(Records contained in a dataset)
■ ■ ■

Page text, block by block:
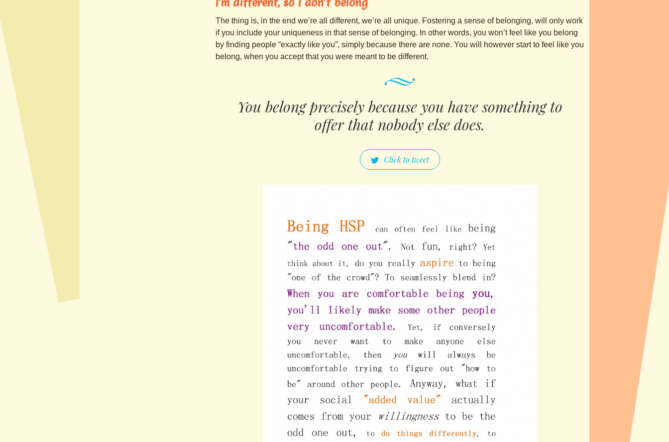
The thing is, in the end we’re all different, we’re all unique. Fostering a sense of belonging, will only work
if you include your uniqueness in that sense of belonging. In other words, you won’t feel like you belong
by finding people “exactly like you”, simply because there are none. You will however start to feel like you
belong, when you accept that you were meant to be different.
You belong precisely because you have something to
offer that nobody else does.
Click to tweet
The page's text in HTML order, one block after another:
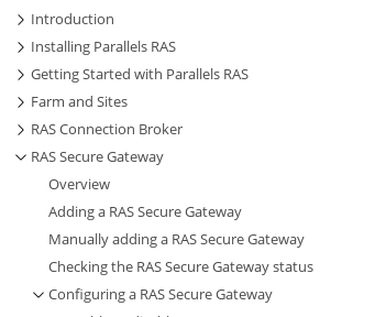
Introduction
Installing Parallels RAS
Getting Started with Parallels RAS
Farm and Sites
RAS Connection Broker
RAS Secure Gateway
Overview
Adding a RAS Secure Gateway
Manually adding a RAS Secure Gateway
Checking the RAS Secure Gateway status
Configuring a RAS Secure Gateway
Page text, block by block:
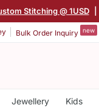
Stitching @ 1USD
Bulk Order Inquiry new
Jewellery Kids
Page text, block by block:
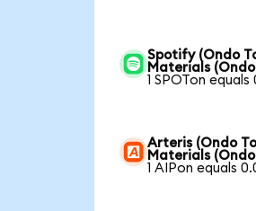
Spotify (Ondo
Materials
1 SPOTon
Arteris (Ondo
Materials
1 AIPon equals
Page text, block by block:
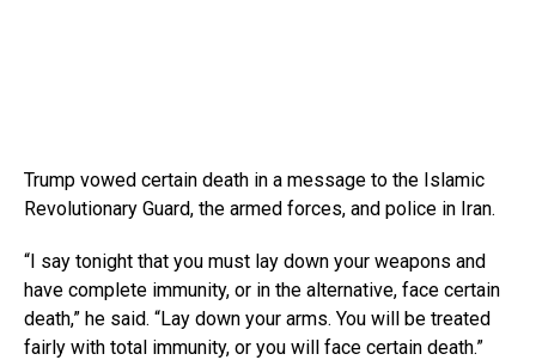
Trump vowed certain death in a message to the Islamic
Revolutionary Guard, the armed forces, and police in Iran.
“I say tonight that you must lay down your weapons and
have complete immunity, or in the alternative, face certain
death,” he said. “Lay down your arms. You will be treated
fairly with total immunity, or you will face certain death.”
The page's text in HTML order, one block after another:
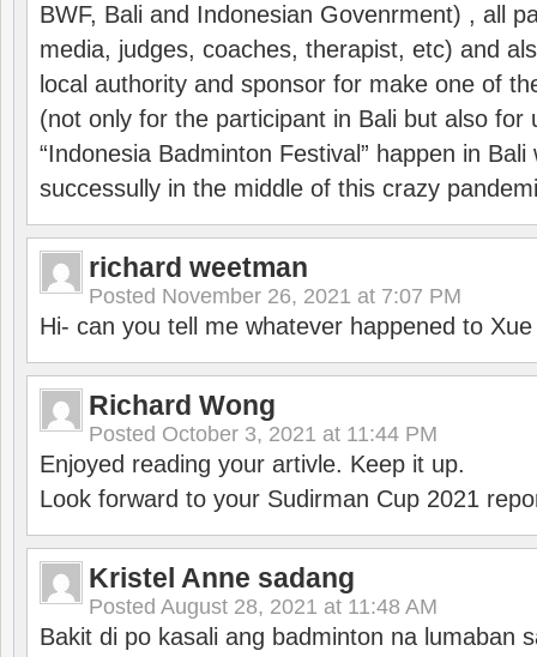
BWF, Bali and Indonesian Govenrment) , all
media, judges, coaches, therapist, etc) and
local authority and sponsor for make one of
(not only for the participant in Bali but also for
“Indonesia Badminton Festival” happen in
successully in the middle of this crazy
richard weetman
Posted November 26, 2021 at 7:07 PM
Hi- can you tell me whatever happened to
Richard Wong
Posted October 3, 2021 at 11:44 PM
Enjoyed reading your artivle. Keep it up.
Look forward to your Sudirman Cup 2021
Kristel Anne sadang
Posted August 28, 2021 at 11:48 AM
Bakit di po kasali ang badminton na lumaban
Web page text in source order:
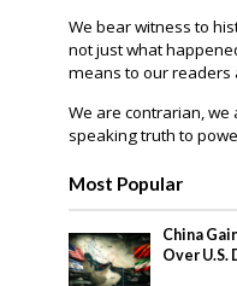
We bear witness to
not just what
means to our readers
We are contrarian,
speaking truth to
Most Popular
China
Over U.S.
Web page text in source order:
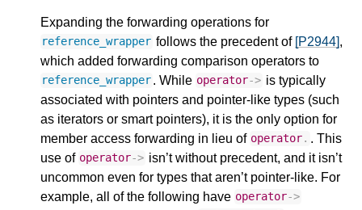
Expanding the forwarding operations for
reference_wrapper follows the precedent of [P2944],
which added forwarding comparison operators to
reference_wrapper. While operator-> is typically
associated with pointers and pointer-like types (such
as iterators or smart pointers), it is the only option for
member access forwarding in lieu of operator. . This
use of operator-> isn’t without precedent, and it isn’t
uncommon even for types that aren’t pointer-like. For
example, all of the following have operator->
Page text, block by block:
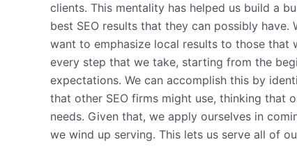
clients. This mentality has helped us build a
best SEO results that they can possibly
want to emphasize local results to those that
every step that we take, starting from the
expectations. We can accomplish this by
that other SEO firms might use, thinking that
needs. Given that, we apply ourselves in
we wind up serving. This lets us serve all of
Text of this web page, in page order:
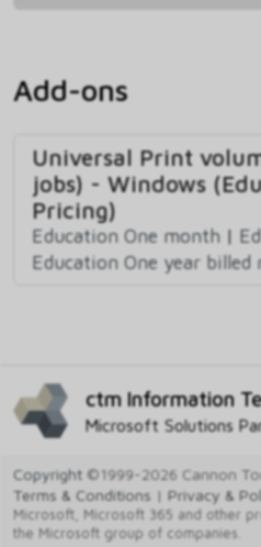
Add-ons
Universal Print
jobs) - Windows
Pricing)
Education One month |
Education One year billed
ctm Information
Microsoft Solutions
Copyright ©1999-2026 Cannon
Terms & Conditions | Privacy &
Microsoft, Microsoft 365 and other
the Microsoft group of companies.
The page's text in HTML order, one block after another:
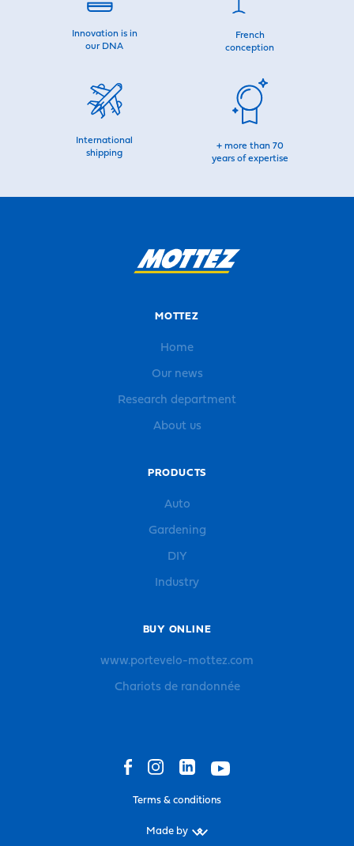
Innovation is in
our DNA
French
conception
International
shipping
+ more than 70
years of expertise
MOTTEZ
Home
Our news
Research department
About us
PRODUCTS
Auto
Gardening
DIY
Industry
BUY ONLINE
www.portevelo-mottez.com
Chariots de randonnée
Terms & conditions
Made by
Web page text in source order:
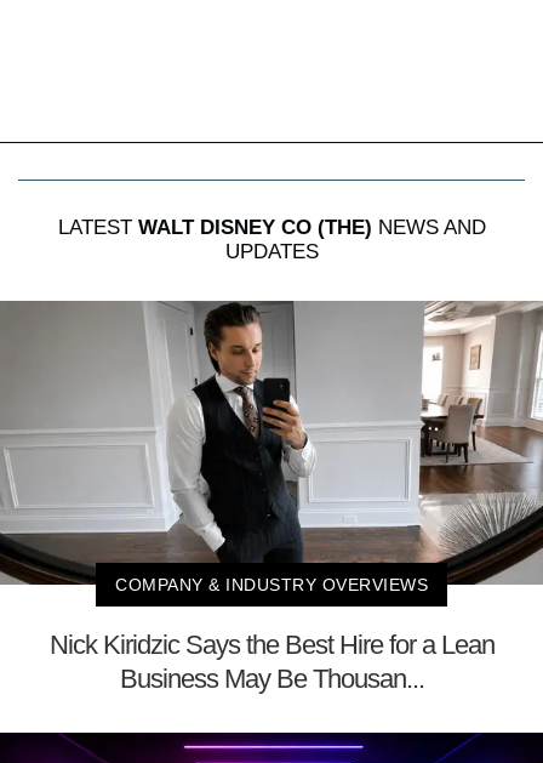
LATEST WALT DISNEY CO (THE) NEWS AND
UPDATES
COMPANY & INDUSTRY OVERVIEWS
Nick Kiridzic Says the Best Hire for a Lean
Business May Be Thousan...
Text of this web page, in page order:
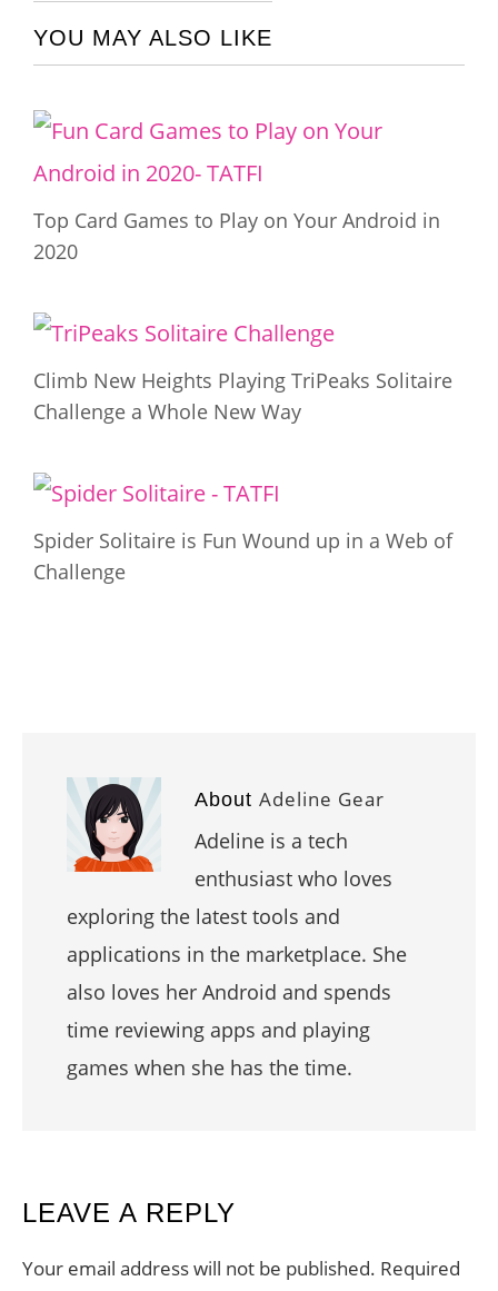
YOU MAY ALSO LIKE
Top Card Games to Play on Your Android in
2020
Climb New Heights Playing TriPeaks Solitaire
Challenge a Whole New Way
Spider Solitaire is Fun Wound up in a Web of
Challenge
About Adeline Gear
Adeline is a tech
enthusiast who loves
exploring the latest tools and
applications in the marketplace. She
also loves her Android and spends
time reviewing apps and playing
games when she has the time.
READER
INTERACTIONS
LEAVE A REPLY
Your email address will not be published. Required
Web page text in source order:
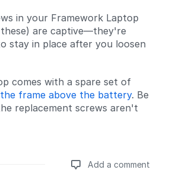
in your Framework Laptop
these) are captive—they're
stay in place after you loosen
comes with a spare set of
frame above the battery. Be
replacement screws aren't
Add a comment
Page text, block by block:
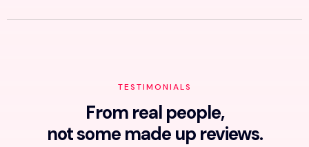
TESTIMONIALS
From real people,
not some made up reviews.
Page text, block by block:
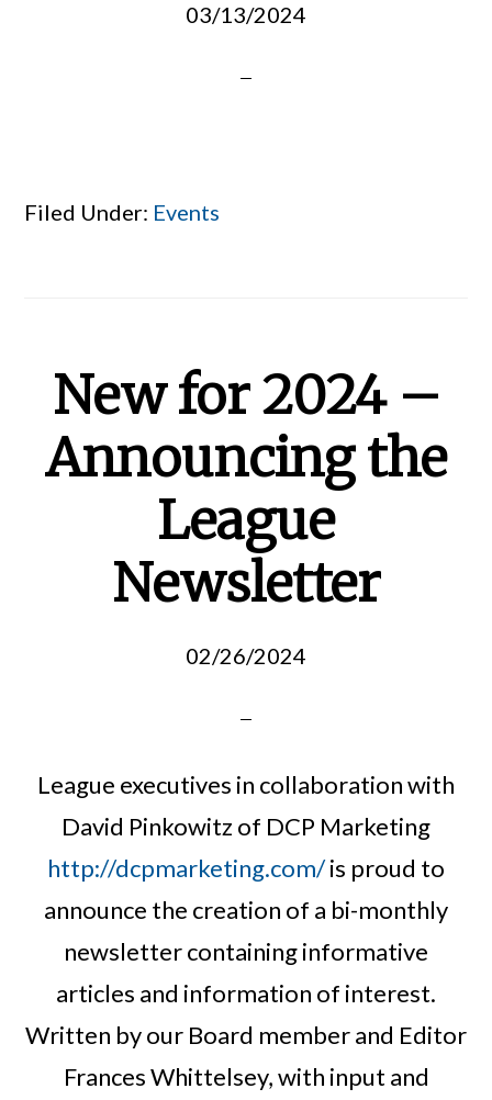
03/13/2024
Filed Under: Events
New for 2024 –
Announcing the
League
Newsletter
02/26/2024
League executives in collaboration with
David Pinkowitz of DCP Marketing
http://dcpmarketing.com/is proud to
announce the creation of a bi-monthly
newsletter containing informative
articles and information of interest.
Written by our Board member and Editor
Frances Whittelsey, with input and
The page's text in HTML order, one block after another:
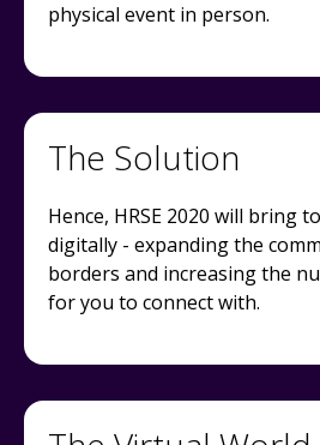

■ ■ ■

Aim of the task:
Word for word, give the entries back in full; the pictures do not belong in the copy.

Your solution:
Page text, block by block:
The thing is, in the end we’re all different, we’re all unique. Fostering a sense of belonging, will only work
if you include your uniqueness in that sense of belonging. In other words, you won’t feel like you belong
by finding people “exactly like you”, simply because there are none. You will however start to feel like you
belong, when you accept that you were meant to be different.
You belong precisely because you have something to
offer that nobody else does.
Click to tweet
The page's text in HTML order, one block after another:
Introduction
Installing Parallels RAS
Getting Started with Parallels RAS
Farm and Sites
RAS Connection Broker
RAS Secure Gateway
Overview
Adding a RAS Secure Gateway
Manually adding a RAS Secure Gateway
Checking the RAS Secure Gateway status
Configuring a RAS Secure Gateway
Page text, block by block:
Stitching @ 1USD
Bulk Order Inquiry new
Jewellery Kids
Page text, block by block:
Spotify (Ondo
Materials
1 SPOTon
Arteris (Ondo
Materials
1 AIPon equals
Page text, block by block:
Trump vowed certain death in a message to the Islamic
Revolutionary Guard, the armed forces, and police in Iran.
“I say tonight that you must lay down your weapons and
have complete immunity, or in the alternative, face certain
death,” he said. “Lay down your arms. You will be treated
fairly with total immunity, or you will face certain death.”
The page's text in HTML order, one block after another:
BWF, Bali and Indonesian Govenrment) , all
media, judges, coaches, therapist, etc) and
local authority and sponsor for make one of
(not only for the participant in Bali but also for
“Indonesia Badminton Festival” happen in
successully in the middle of this crazy
richard weetman
Posted November 26, 2021 at 7:07 PM
Hi- can you tell me whatever happened to
Richard Wong
Posted October 3, 2021 at 11:44 PM
Enjoyed reading your artivle. Keep it up.
Look forward to your Sudirman Cup 2021
Kristel Anne sadang
Posted August 28, 2021 at 11:48 AM
Bakit di po kasali ang badminton na lumaban
Web page text in source order:
We bear witness to
not just what
means to our readers
We are contrarian,
speaking truth to
Most Popular
China
Over U.S.
Web page text in source order:
Expanding the forwarding operations for
reference_wrapper follows the precedent of [P2944],
which added forwarding comparison operators to
reference_wrapper. While operator-> is typically
associated with pointers and pointer-like types (such
as iterators or smart pointers), it is the only option for
member access forwarding in lieu of operator. . This
use of operator-> isn’t without precedent, and it isn’t
uncommon even for types that aren’t pointer-like. For
example, all of the following have operator->
Page text, block by block:
clients. This mentality has helped us build a
best SEO results that they can possibly
want to emphasize local results to those that
every step that we take, starting from the
expectations. We can accomplish this by
that other SEO firms might use, thinking that
needs. Given that, we apply ourselves in
we wind up serving. This lets us serve all of
Text of this web page, in page order:
Add-ons
Universal Print
jobs) - Windows
Pricing)
Education One month |
Education One year billed
ctm Information
Microsoft Solutions
Copyright ©1999-2026 Cannon
Terms & Conditions | Privacy &
Microsoft, Microsoft 365 and other
the Microsoft group of companies.
The page's text in HTML order, one block after another:
Innovation is in
our DNA
French
conception
International
shipping
+ more than 70
years of expertise
MOTTEZ
Home
Our news
Research department
About us
PRODUCTS
Auto
Gardening
DIY
Industry
BUY ONLINE
www.portevelo-mottez.com
Chariots de randonnée
Terms & conditions
Made by
Web page text in source order:
LATEST WALT DISNEY CO (THE) NEWS AND
UPDATES
COMPANY & INDUSTRY OVERVIEWS
Nick Kiridzic Says the Best Hire for a Lean
Business May Be Thousan...
Text of this web page, in page order:
YOU MAY ALSO LIKE
Top Card Games to Play on Your Android in
2020
Climb New Heights Playing TriPeaks Solitaire
Challenge a Whole New Way
Spider Solitaire is Fun Wound up in a Web of
Challenge
About Adeline Gear
Adeline is a tech
enthusiast who loves
exploring the latest tools and
applications in the marketplace. She
also loves her Android and spends
time reviewing apps and playing
games when she has the time.
READER
INTERACTIONS
LEAVE A REPLY
Your email address will not be published. Required
Web page text in source order:
in your Framework Laptop
these) are captive—they're
stay in place after you loosen
comes with a spare set of
frame above the battery. Be
replacement screws aren't
Add a comment
Page text, block by block:
TESTIMONIALS
From real people,
not some made up reviews.
Page text, block by block:
03/13/2024
Filed Under: Events
New for 2024 –
Announcing the
League
Newsletter
02/26/2024
League executives in collaboration with
David Pinkowitz of DCP Marketing
http://dcpmarketing.com/is proud to
announce the creation of a bi-monthly
newsletter containing informative
articles and information of interest.
Written by our Board member and Editor
Frances Whittelsey, with input and
The page's text in HTML order, one block after another:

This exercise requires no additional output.